Il calice di Santa Giustina in Monselice è un oggetto liturgico proveniente dal tesoro della chiesa di Santa Giustina in Monselice, in provincia di Padova. Attribuito a una bottega padovana attiva tra la fine del XIV secolo e l'inizio del XV secolo, è conservato presso il Museo Diocesano di Padova[1][2].

Particolare: Crocefissione

Il calice fu realizzato appositamente per la chiesa parrocchiale di Santa Giustina in Monselice. Tra le sei immagini alla sua base compare una figura di Cristo in croce, affiancata da due architetture identificate dagli studiosi come la chiesa di Santa Giustina e la chiesa di San Paolo, sempre in Monselice. Inoltre, i santi che compaiono alla base, sulle parti aggettanti a forma di diamante nel pomo centrale e sul porta coppa sono identificati come i santi patroni di Monselice. La datazione del calice non è chiaramente determinabile, ma l'intervallo approssimativo va dalla fine del XIV secolo all'inizio del XV secolo. Da un lato, è stato ipotizzato che il pittore Altichiero da Zevio possa essere stato coinvolto nella progettazione dell'immagine delle figure e che quindi quest'opera sia stata completata prima della morte dell'artista, avvenuta nel 1393. D'altro canto, il fatto che questo calice sia stato realizzato con la tecnica del punzone rende plausibile la sua esecuzione solo dopo l'annessione di Padova alla Repubblica di Venezia, facendo slittare la datazione al 1405[1].

La base del calice è divisa da un motivo a foglie vegetali in sei campi, ciascuno centrato da una formella trilobata cuspidata verso il fusto, con una figura incisa in metallo.

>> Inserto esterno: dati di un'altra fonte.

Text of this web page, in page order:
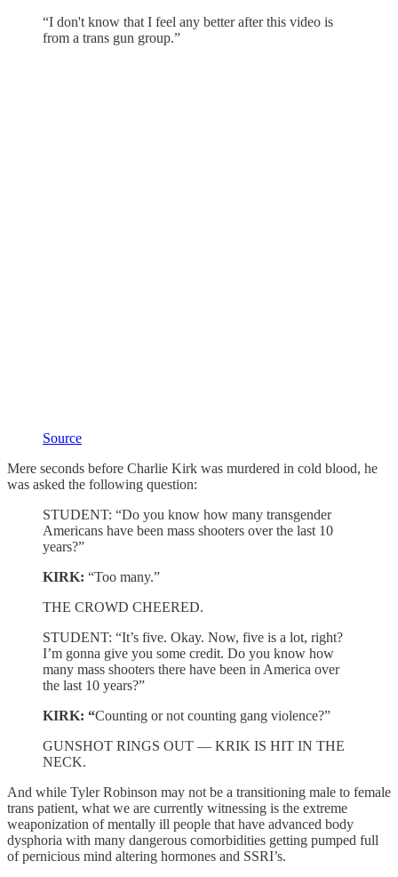
“I don't know that I feel any better after this video is
from a trans gun group.”
Source
Mere seconds before Charlie Kirk was murdered in cold blood, he
was asked the following question:
STUDENT: “Do you know how many transgender
Americans have been mass shooters over the last 10
years?”
KIRK: “Too many.”
THE CROWD CHEERED.
STUDENT: “It’s five. Okay. Now, five is a lot, right?
I’m gonna give you some credit. Do you know how
many mass shooters there have been in America over
the last 10 years?”
KIRK: “Counting or not counting gang violence?”
GUNSHOT RINGS OUT — KRIK IS HIT IN THE
NECK.
And while Tyler Robinson may not be a transitioning male to female
trans patient, what we are currently witnessing is the extreme
weaponization of mentally ill people that have advanced body
dysphoria with many dangerous comorbidities getting pumped full
of pernicious mind altering hormones and SSRI’s.
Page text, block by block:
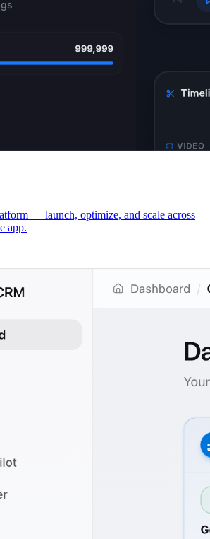
— launch, optimize, and scale across
app.
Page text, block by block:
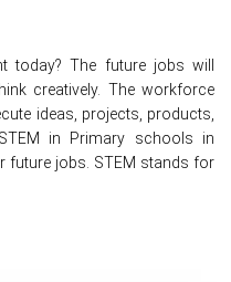
today? The future jobs will
creatively. The workforce
ideas, projects, products,
in Primary schools in
future jobs. STEM stands for
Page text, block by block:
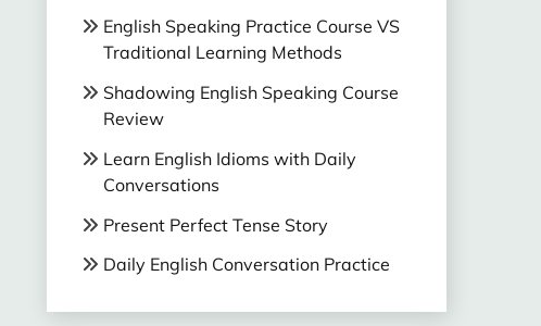
English Speaking Practice Course VS
Traditional Learning Methods
Shadowing English Speaking Course
Review
Learn English Idioms with Daily
Conversations
Present Perfect Tense Story
Daily English Conversation Practice
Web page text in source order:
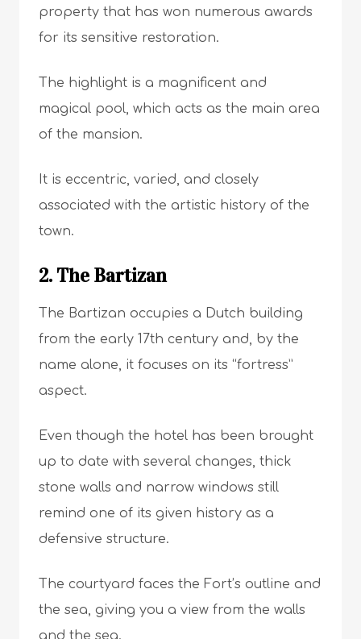
property that has won numerous awards
for its sensitive restoration.
The highlight is a magnificent and
magical pool, which acts as the main area
of the mansion.
It is eccentric, varied, and closely
associated with the artistic history of the
town.
2. The Bartizan
The Bartizan occupies a Dutch building
from the early 17th century and, by the
name alone, it focuses on its “fortress”
aspect.
Even though the hotel has been brought
up to date with several changes, thick
stone walls and narrow windows still
remind one of its given history as a
defensive structure.
The courtyard faces the Fort’s outline and
the sea, giving you a view from the walls
and the sea.
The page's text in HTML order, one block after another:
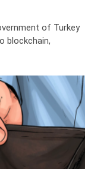
of Turkey
blockchain,
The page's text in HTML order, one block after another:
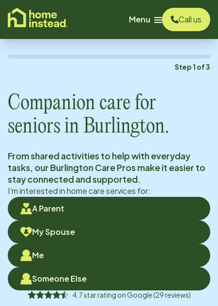
content
Menu
Call us
Step 1 of3
Companion care for
seniors in Burlington.
From shared activities to help with everyday
tasks, our BurlingtonCare Pros make it easier to
stay connected and supported.
I'm interested in home care services for:
A Parent
My Spouse
Me
Someone Else
4.7star rating onGoogle(29reviews)
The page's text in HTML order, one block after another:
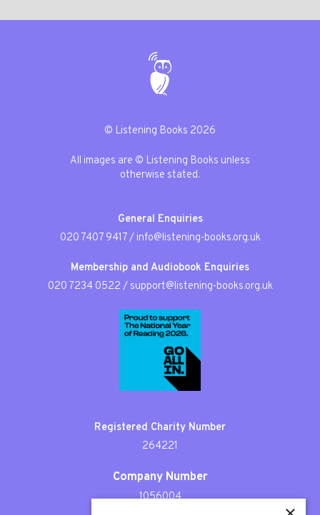
© Listening Books 2026
All images are © Listening Books unless
otherwise stated.
General Enquiries
020 7407 9417/ info@listening-books.org.uk
Membership and Audiobook Enquiries
020 7234 0522 / support@listening-books.org.uk
Registered Charity Number
264221
Company Number
1056004
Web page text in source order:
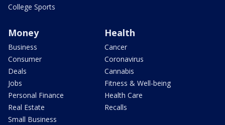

Solo la parte dell'aureola sopra le figure conserva oggi lo strato di smalto verde, ma secondo Giuliana Ericani tutte le figure sarebbero state originariamente ricoperte di smalto.

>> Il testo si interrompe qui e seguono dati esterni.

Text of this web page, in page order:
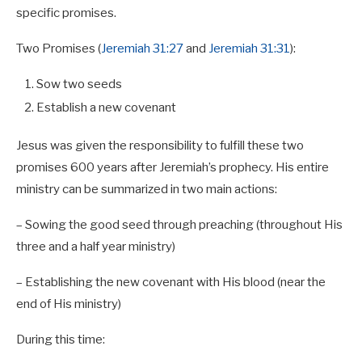
specific promises.
Two Promises (Jeremiah 31:27and Jeremiah 31:31):
Sow two seeds
Establish a new covenant
Jesus was given the responsibility to fulfill these two
promises 600 years after Jeremiah’s prophecy. His entire
ministry can be summarized in two main actions:
– Sowing the good seed through preaching (throughout His
three and a half year ministry)
– Establishing the new covenant with His blood (near the
end of His ministry)
During this time:
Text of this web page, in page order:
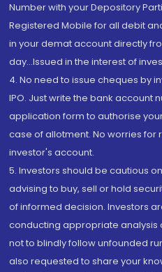
Number with your Depository
Registered Mobile for all debit
in your demat account directly
day...Issued in the interest of
4. No need to issue cheques by
IPO. Just write the bank account
application form to authorise
case of allotment. No worries for
investor's account.
5. Investors should be cautious
advising to buy, sell or hold
of informed decision. Investors
conducting appropriate
not to blindly follow unfounded
also requested to share your
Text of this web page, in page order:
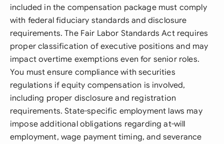
included in the compensation package must comply
with federal fiduciary standards and disclosure
requirements. The Fair Labor Standards Act requires
proper classification of executive positions and may
impact overtime exemptions even for senior roles.
You must ensure compliance with securities
regulations if equity compensation is involved,
including proper disclosure and registration
requirements. State-specific employment laws may
impose additional obligations regarding at-will
employment, wage payment timing, and severance
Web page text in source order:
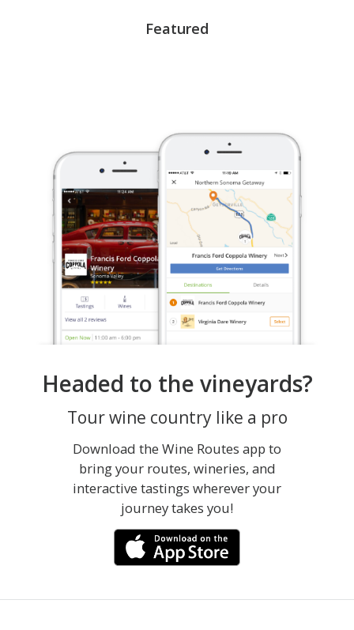
Featured
Headed to the vineyards?
Tour wine country like a pro
Download the Wine Routes app to
bring your routes, wineries, and
interactive tastings wherever your
journey takes you!
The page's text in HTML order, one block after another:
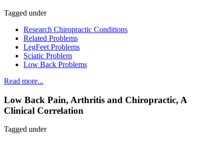
Tagged under
Research Chiropractic Conditions
Related Problems
LegFeet Problems
Sciatic Problem
Low Back Problems
Read more...
Low Back Pain, Arthritis and Chiropractic, A
Clinical Correlation
Tagged under
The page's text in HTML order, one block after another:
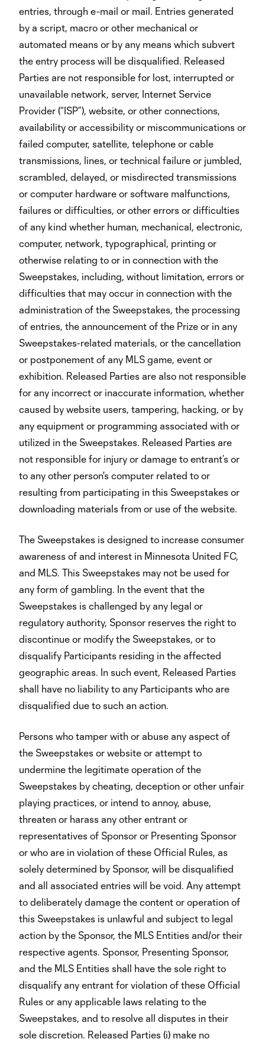
entries, through e-mail or mail. Entries generated
by a script, macro or other mechanical or
automated means or by any means which subvert
the entry process will be disqualified. Released
Parties are not responsible for lost, interrupted or
unavailable network, server, Internet Service
Provider (“ISP”), website, or other connections,
availability or accessibility or miscommunications or
failed computer, satellite, telephone or cable
transmissions, lines, or technical failure or jumbled,
scrambled, delayed, or misdirected transmissions
or computer hardware or software malfunctions,
failures or difficulties, or other errors or difficulties
of any kind whether human, mechanical, electronic,
computer, network, typographical, printing or
otherwise relating to or in connection with the
Sweepstakes, including, without limitation, errors or
difficulties that may occur in connection with the
administration of the Sweepstakes, the processing
of entries, the announcement of the Prize or in any
Sweepstakes-related materials, or the cancellation
or postponement of any MLS game, event or
exhibition. Released Parties are also not responsible
for any incorrect or inaccurate information, whether
caused by website users, tampering, hacking, or by
any equipment or programming associated with or
utilized in the Sweepstakes. Released Parties are
not responsible for injury or damage to entrant’s or
to any other person's computer related to or
resulting from participating in this Sweepstakes or
downloading materials from or use of the website.
The Sweepstakes is designed to increase consumer
awareness of and interest in Minnesota United FC,
and MLS. This Sweepstakes may not be used for
any form of gambling. In the event that the
Sweepstakes is challenged by any legal or
regulatory authority, Sponsor reserves the right to
discontinue or modify the Sweepstakes, or to
disqualify Participants residing in the affected
geographic areas. In such event, Released Parties
shall have no liability to any Participants who are
disqualified due to such an action.
Persons who tamper with or abuse any aspect of
the Sweepstakes or website or attempt to
undermine the legitimate operation of the
Sweepstakes by cheating, deception or other unfair
playing practices, or intend to annoy, abuse,
threaten or harass any other entrant or
representatives of Sponsor or Presenting Sponsor
or who are in violation of these Official Rules, as
solely determined by Sponsor, will be disqualified
and all associated entries will be void. Any attempt
to deliberately damage the content or operation of
this Sweepstakes is unlawful and subject to legal
action by the Sponsor, the MLS Entities and/or their
respective agents. Sponsor, Presenting Sponsor,
and the MLS Entities shall have the sole right to
disqualify any entrant for violation of these Official
Rules or any applicable laws relating to the
Sweepstakes, and to resolve all disputes in their
sole discretion. Released Parties (i) make no
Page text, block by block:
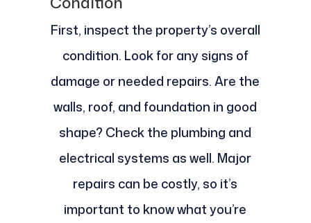
First, inspect the property’s overall
condition. Look for any signs of
damage or needed repairs. Are the
walls, roof, and foundation in good
shape? Check the plumbing and
electrical systems as well. Major
repairs can be costly, so it’s
important to know what you’re
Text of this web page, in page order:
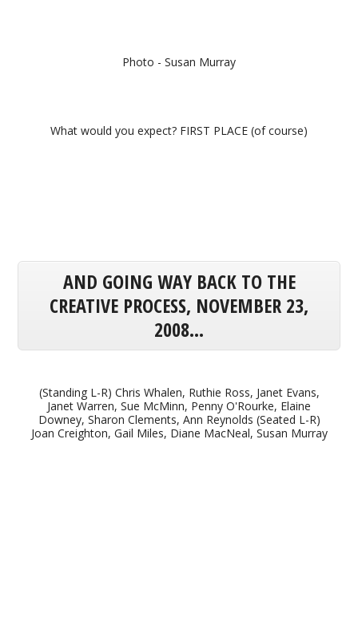
Photo - Susan Murray
What would you expect? FIRST PLACE (of course)
AND GOING WAY BACK TO THE
CREATIVE PROCESS, NOVEMBER 23,
2008...
(Standing L-R) Chris Whalen, Ruthie Ross, Janet Evans,
Janet Warren, Sue McMinn, Penny O'Rourke, Elaine
Downey, Sharon Clements, Ann Reynolds (Seated L-R)
Joan Creighton, Gail Miles, Diane MacNeal, Susan Murray
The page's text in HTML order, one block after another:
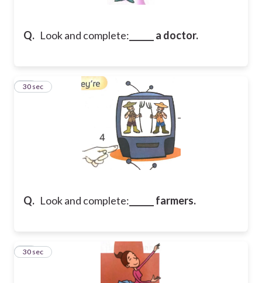
Q. Look and complete: ______ a doctor.
Q. Look and complete: ______ farmers.
24
30 sec
25
30 sec

Particolare: Busto di San Giovanni

Il piede del calice è collegato al fusto centrale da diverse parti, la più bassa delle quali è decorata con un filo di perline e poi rastremata verso l'interno, mentre la parte superiore presenta un’iscrizione, che recita: PRESBITERI IACHOBI ME FECIT FIERI ("Il presbitero Giacomo mi ha fatto fare"). Doppie file di archi traforati circondano la parte superiore e inferiore della sfera centrale, che è circondata da un fogliame di edera tutt'intorno e presenta sei sporgenze a forma di diamante con immagini dipinte di santi. Giuliana Ericani ritiene che anche questi aggetti e a forma di diamante fossero originariamente ricoperti di smalto. Il fusto centrale è unito alla parte inferiore della coppa da un porta coppa circolare a sei foglie, di cui ciascuna ospita una figura incisa a tutto campo. La parte della coppa si espande gradualmente verso l'alto.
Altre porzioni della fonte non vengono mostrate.